Terms of Service

Nyad Terms of Service

Effective Date: May 8, 2026 Last Updated: May 8, 2026

These Terms of Service (“Terms”) govern your access to and use of the Nyad platform and services

(“Service”) provided by Nyad, Inc. (“Nyad,” “we,” “us,” or “our”). By accessing or using the Service, you

agree to be bound by these Terms. If you are using the Service on behalf of an organization, you agree

to these Terms on behalf of that organization and confirm that you have authority to do so.

1. The Service

Nyad provides an AI-powered software platform that delivers biological insights, operational guidance,

and compliance support for wastewater treatment operations (the “Service”). The Service is provided as

a cloud-hosted, subscription-based software application. Nyad may update features, functionality, and

underlying models from time to time, provided that material decreases in functionality will be communicated

with reasonable notice.

2. Your Account

You must provide accurate, complete information when creating an account. You are responsible for

maintaining the confidentiality of your login credentials and for all activity occurring under your account.
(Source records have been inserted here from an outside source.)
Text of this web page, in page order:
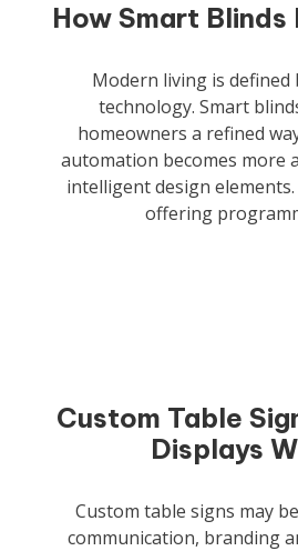
How Smart
Modern living is defined
technology. Smart
homeowners a refined
automation becomes more
intelligent design
offering
Custom Table
Displays
Custom table signs may
communication, branding

You agree to notify us promptly at chris@nyad.ai if you become aware of any unauthorized use of your

account or any other breach of security.

3. Permitted Use

We grant you a non-exclusive, non-transferable, non-sublicensable right to access and use the Service

during your subscription term, solely for your internal business operations. You may allow your authorized

employees and contractors (“Users”) to access the Service under your account, and you are responsible

for each User’s compliance with these Terms.

4. Restrictions

You agree not to, and will not permit any User or third party to:

• Reverse engineer, decompile, or disassemble any part of the Service, or attempt to derive the source

code or underlying models;

• Copy, modify, translate, or create derivative works of the Service;

• Resell, sublicense, rent, lease, or make the Service available to any third party other than authorized

Users;

• Use the Service to build, train, fine-tune, or evaluate any competing product, model, or service, or for

competitive benchmarking, without Nyad’s prior written consent;

• Use the Service or its outputs to train any machine-learning model or to create any competing dataset;

• Use the Service in a manner that violates any applicable law or regulation;

• Attempt to gain unauthorized access to the Service or any related systems, networks, or data;

• Transmit malicious code, viruses, or harmful data through the Service; or

• Remove, obscure, or alter any proprietary notices or labels on or in the Service.

Nyad Terms of Service · Page 1 of 55. Your Data

“Customer Data” means any data you or your Users submit to the Service. You retain all ownership rights

in your Customer Data. You grant Nyad a limited, non-exclusive, worldwide right to access, host, copy,

process, and transmit Customer Data solely to provide, secure, and support the Service for you.

Nyad may generate aggregated or de-identified data derived from Customer Data (“Aggregated Data”)

and may use Aggregated Data to operate, improve, and develop the Service, to train and evaluate models,

and to produce analytics and benchmarks, provided that Aggregated Data does not identify you, any User,

any individual, or any facility, and is not shared in a form that permits re-identification.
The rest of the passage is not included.